• **Records to use**:
-- Opening Marker --
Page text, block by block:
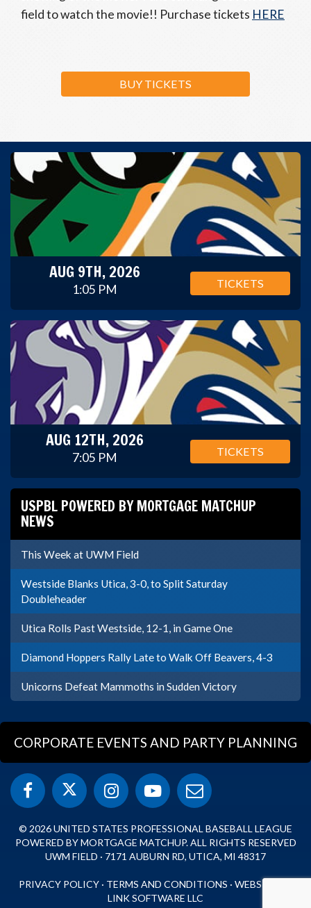
field to watch the movie!! Purchase tickets HERE
BUY TICKETS
AUG 9TH, 2026
1:05 PM TICKETS
AUG 12TH, 2026
7:05 PM TICKETS
USPBL POWERED BY MORTGAGE MATCHUP
NEWS
This Week at UWM Field
Westside Blanks Utica, 3-0, to Split Saturday
Doubleheader
Utica Rolls Past Westside, 12-1, in Game One
Diamond Hoppers Rally Late to Walk Off Beavers, 4-3
Unicorns Defeat Mammoths in Sudden Victory
CORPORATE EVENTS AND PARTY PLANNING
© 2026 UNITED STATES PROFESSIONAL BASEBALL LEAGUE
POWERED BY MORTGAGE MATCHUP. ALL RIGHTS RESERVED
UWM FIELD · 7171 AUBURN RD, UTICA, MI 48317
PRIVACY POLICY · TERMS AND CONDITIONS · WEBSITE BY
LINK SOFTWARE LLC
-- Closing Marker --
• **Exercise description**:
Output a verbatim copy of the entries and skip the pictures.

• **Solution to this exercise**:
Page text, block by block:
field to watch the movie!! Purchase tickets HERE
BUY TICKETS
AUG 9TH, 2026
1:05 PM TICKETS
AUG 12TH, 2026
7:05 PM TICKETS
USPBL POWERED BY MORTGAGE MATCHUP
NEWS
This Week at UWM Field
Westside Blanks Utica, 3-0, to Split Saturday
Doubleheader
Utica Rolls Past Westside, 12-1, in Game One
Diamond Hoppers Rally Late to Walk Off Beavers, 4-3
Unicorns Defeat Mammoths in Sudden Victory
CORPORATE EVENTS AND PARTY PLANNING
© 2026 UNITED STATES PROFESSIONAL BASEBALL LEAGUE
POWERED BY MORTGAGE MATCHUP. ALL RIGHTS RESERVED
UWM FIELD · 7171 AUBURN RD, UTICA, MI 48317
PRIVACY POLICY · TERMS AND CONDITIONS · WEBSITE BY
LINK SOFTWARE LLC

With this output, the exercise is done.